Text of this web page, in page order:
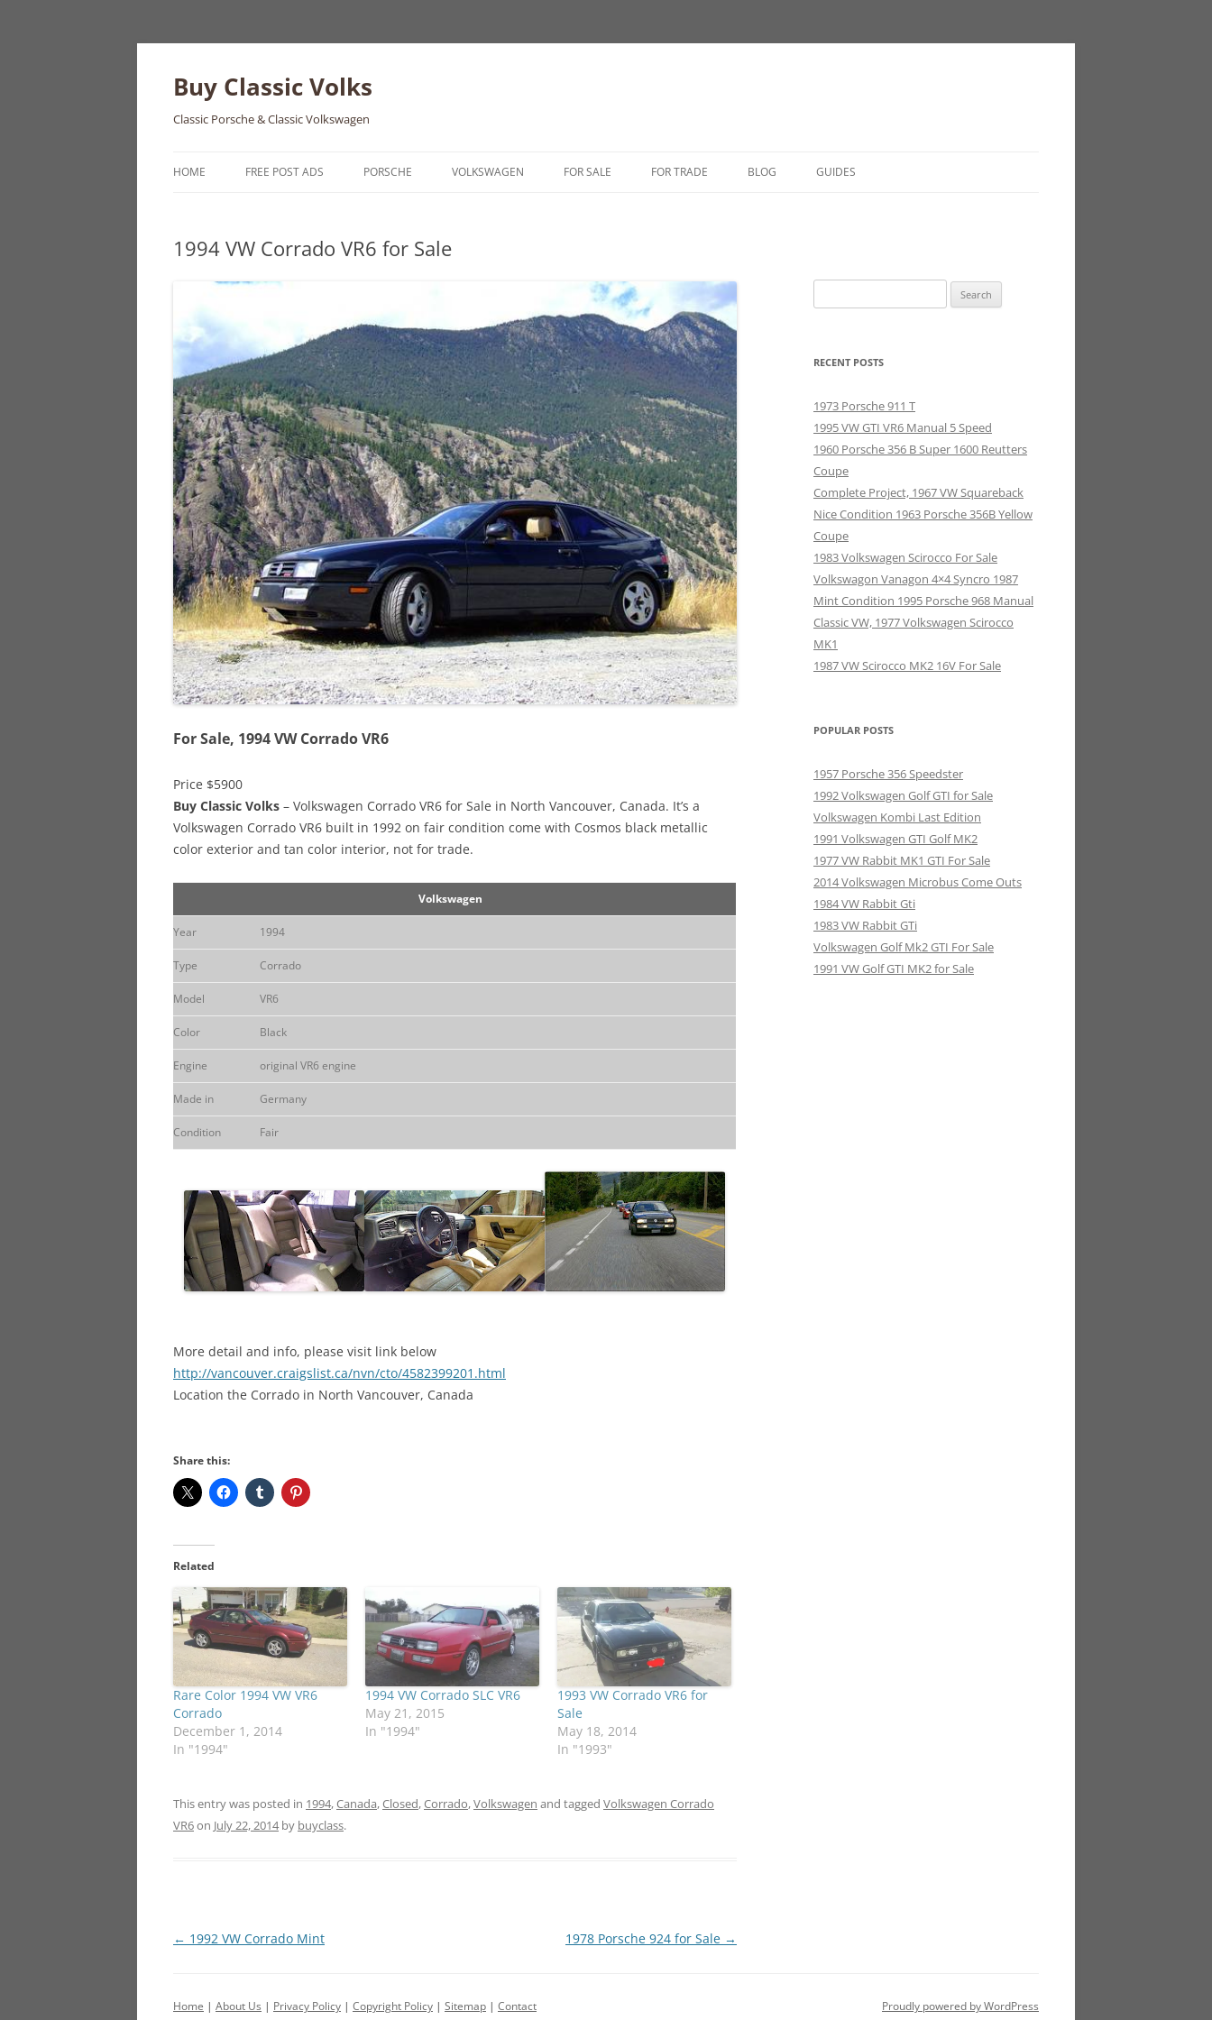
Skip
Buy Classic Volks
Classic Porsche & Classic Volkswagen
HOME FREE POST ADS PORSCHE
550
912
924
928
944
968
VOLKSWAGEN
FASTBACK
GHIA
GOLF
JETTA
NOTCHBACK
RABBIT
SCIROCCO
SQUAREBACK
THING
FOR SALE FOR TRADE BLOG GUIDES
1994 VW Corrado VR6 for Sale
For Sale, 1994 VW Corrado VR6
Price $5900
Buy Classic Volks – Volkswagen Corrado VR6 for Sale in North Vancouver, Canada. It’s a
Volkswagen Corrado VR6 built in 1992 on fair condition come with Cosmos black metallic
color exterior and tan color interior, not for trade.
Volkswagen
Year 1994
Type Corrado
Model VR6
Color Black
Engine original VR6 engine
Made in Germany
Condition Fair
More detail and info, please visit link below
http://vancouver.craigslist.ca/nvn/cto/4582399201.html
Location the Corrado in North Vancouver, Canada
Share this:
Related
Rare Color 1994 VW VR6
Corrado
December 1, 2014
In "1994"
1994 VW Corrado SLC VR6
May 21, 2015
In "1994"
1993 VW Corrado VR6 for
Sale
May 18, 2014
In "1993"
This entry was posted in 1994,Canada,Closed,Corrado,Volkswagen and tagged Volkswagen Corrado
VR6on July 22, 2014by buyclass.
Post
← 1992 VW Corrado Mint 1978 Porsche 924 for Sale →
for:
RECENT POSTS
1973 Porsche 911 T
1995 VW GTI VR6 Manual 5 Speed
1960 Porsche 356 B Super 1600 Reutters
Coupe
Complete Project, 1967 VW Squareback
Nice Condition 1963 Porsche 356B Yellow
Coupe
1983 Volkswagen Scirocco For Sale
Volkswagon Vanagon 4×4 Syncro 1987
Mint Condition 1995 Porsche 968 Manual
Classic VW, 1977 Volkswagen Scirocco
MK1
1987 VW Scirocco MK2 16V For Sale
POPULAR POSTS
1957 Porsche 356 Speedster
1992 Volkswagen Golf GTI for Sale
Volkswagen Kombi Last Edition
1991 Volkswagen GTI Golf MK2
1977 VW Rabbit MK1 GTI For Sale
2014 Volkswagen Microbus Come Outs
1984 VW Rabbit Gti
1983 VW Rabbit GTi
Volkswagen Golf Mk2 GTI For Sale
1991 VW Golf GTI MK2 for Sale
Home | About Us | Privacy Policy | Copyright Policy | Sitemap | Contact Proudly powered by WordPress

___

- [AIM OF THE EXERCISE]
Repeat all the material exactly, but keep pictures out of the copy.

- [WRITTEN ANSWER]
Text of this web page, in page order:
Skip
Buy Classic Volks
Classic Porsche & Classic Volkswagen
HOME FREE POST ADS PORSCHE
550
912
924
928
944
968
VOLKSWAGEN
FASTBACK
GHIA
GOLF
JETTA
NOTCHBACK
RABBIT
SCIROCCO
SQUAREBACK
THING
FOR SALE FOR TRADE BLOG GUIDES
1994 VW Corrado VR6 for Sale
For Sale, 1994 VW Corrado VR6
Price $5900
Buy Classic Volks – Volkswagen Corrado VR6 for Sale in North Vancouver, Canada. It’s a
Volkswagen Corrado VR6 built in 1992 on fair condition come with Cosmos black metallic
color exterior and tan color interior, not for trade.
Volkswagen
Year 1994
Type Corrado
Model VR6
Color Black
Engine original VR6 engine
Made in Germany
Condition Fair
More detail and info, please visit link below
http://vancouver.craigslist.ca/nvn/cto/4582399201.html
Location the Corrado in North Vancouver, Canada
Share this:
Related
Rare Color 1994 VW VR6
Corrado
December 1, 2014
In "1994"
1994 VW Corrado SLC VR6
May 21, 2015
In "1994"
1993 VW Corrado VR6 for
Sale
May 18, 2014
In "1993"
This entry was posted in 1994,Canada,Closed,Corrado,Volkswagen and tagged Volkswagen Corrado
VR6on July 22, 2014by buyclass.
Post
← 1992 VW Corrado Mint 1978 Porsche 924 for Sale →
for:
RECENT POSTS
1973 Porsche 911 T
1995 VW GTI VR6 Manual 5 Speed
1960 Porsche 356 B Super 1600 Reutters
Coupe
Complete Project, 1967 VW Squareback
Nice Condition 1963 Porsche 356B Yellow
Coupe
1983 Volkswagen Scirocco For Sale
Volkswagon Vanagon 4×4 Syncro 1987
Mint Condition 1995 Porsche 968 Manual
Classic VW, 1977 Volkswagen Scirocco
MK1
1987 VW Scirocco MK2 16V For Sale
POPULAR POSTS
1957 Porsche 356 Speedster
1992 Volkswagen Golf GTI for Sale
Volkswagen Kombi Last Edition
1991 Volkswagen GTI Golf MK2
1977 VW Rabbit MK1 GTI For Sale
2014 Volkswagen Microbus Come Outs
1984 VW Rabbit Gti
1983 VW Rabbit GTi
Volkswagen Golf Mk2 GTI For Sale
1991 VW Golf GTI MK2 for Sale
Home | About Us | Privacy Policy | Copyright Policy | Sitemap | Contact Proudly powered by WordPress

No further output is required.